• EXERCISE REQUIREMENTS: Retype every line of the data below, starting with the first and ending with the line that contains "balance at the end of LTF interest free", but leave out the pictures.

Records from a collection:
*** Begin section ***

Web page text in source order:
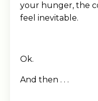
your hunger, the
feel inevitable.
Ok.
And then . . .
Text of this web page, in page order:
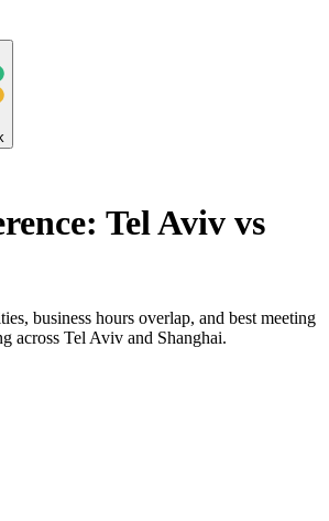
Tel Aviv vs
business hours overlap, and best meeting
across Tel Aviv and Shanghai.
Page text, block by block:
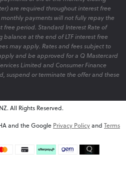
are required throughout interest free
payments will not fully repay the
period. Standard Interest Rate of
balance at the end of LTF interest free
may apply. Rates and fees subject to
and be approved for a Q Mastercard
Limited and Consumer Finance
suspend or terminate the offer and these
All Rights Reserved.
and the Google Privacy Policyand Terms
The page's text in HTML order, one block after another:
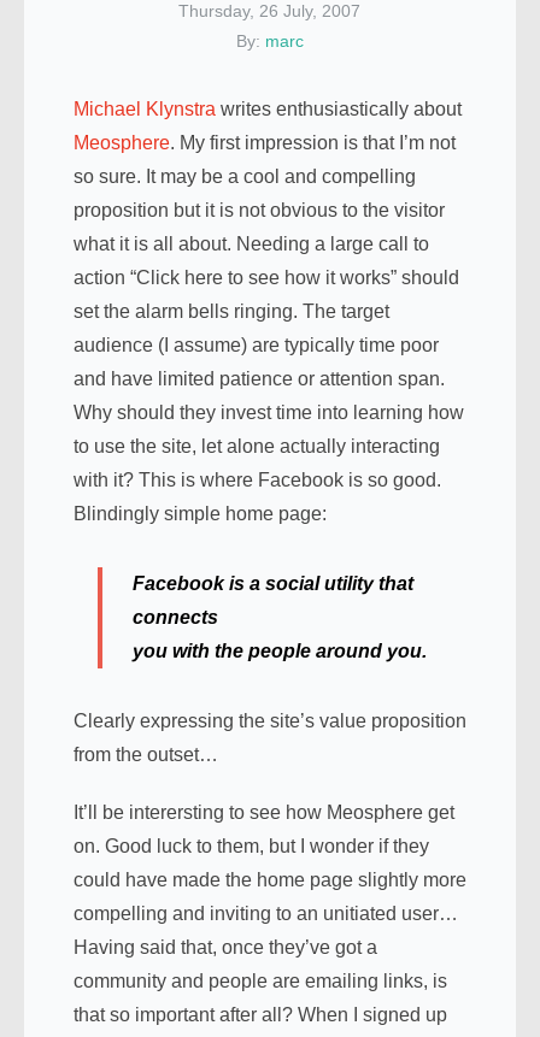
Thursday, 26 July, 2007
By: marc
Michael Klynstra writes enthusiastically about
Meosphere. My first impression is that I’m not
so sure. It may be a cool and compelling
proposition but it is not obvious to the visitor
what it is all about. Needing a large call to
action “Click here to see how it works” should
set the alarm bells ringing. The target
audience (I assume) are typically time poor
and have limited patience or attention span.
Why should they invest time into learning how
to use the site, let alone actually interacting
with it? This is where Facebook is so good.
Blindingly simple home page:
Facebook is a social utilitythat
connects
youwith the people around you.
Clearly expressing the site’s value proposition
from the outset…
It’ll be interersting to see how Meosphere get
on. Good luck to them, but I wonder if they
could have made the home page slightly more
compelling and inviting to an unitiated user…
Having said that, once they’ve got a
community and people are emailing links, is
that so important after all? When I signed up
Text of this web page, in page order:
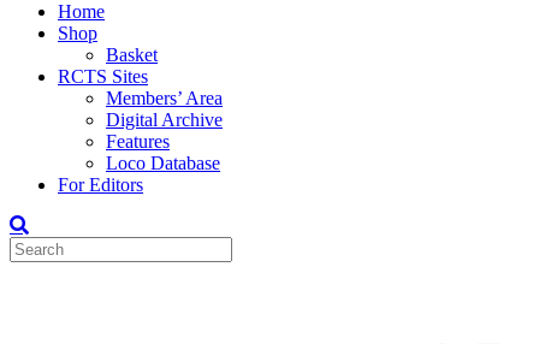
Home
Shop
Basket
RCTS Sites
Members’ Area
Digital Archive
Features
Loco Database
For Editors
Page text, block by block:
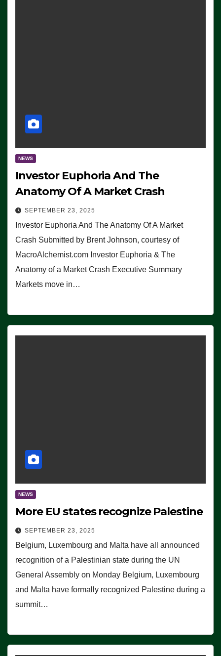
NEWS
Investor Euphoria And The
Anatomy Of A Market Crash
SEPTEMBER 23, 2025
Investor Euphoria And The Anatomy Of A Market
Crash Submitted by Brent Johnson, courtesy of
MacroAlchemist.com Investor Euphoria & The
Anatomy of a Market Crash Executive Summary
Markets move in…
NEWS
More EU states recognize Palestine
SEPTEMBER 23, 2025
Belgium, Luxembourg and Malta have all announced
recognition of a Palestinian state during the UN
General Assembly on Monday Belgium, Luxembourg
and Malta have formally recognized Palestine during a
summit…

*** End section ***

• YOUR RESPONSE:
Web page text in source order:
your hunger, the
feel inevitable.
Ok.
And then . . .
Text of this web page, in page order:
Tel Aviv vs
business hours overlap, and best meeting
across Tel Aviv and Shanghai.
Page text, block by block:
are required throughout interest free
payments will not fully repay the
period. Standard Interest Rate of
balance at the end of LTF interest free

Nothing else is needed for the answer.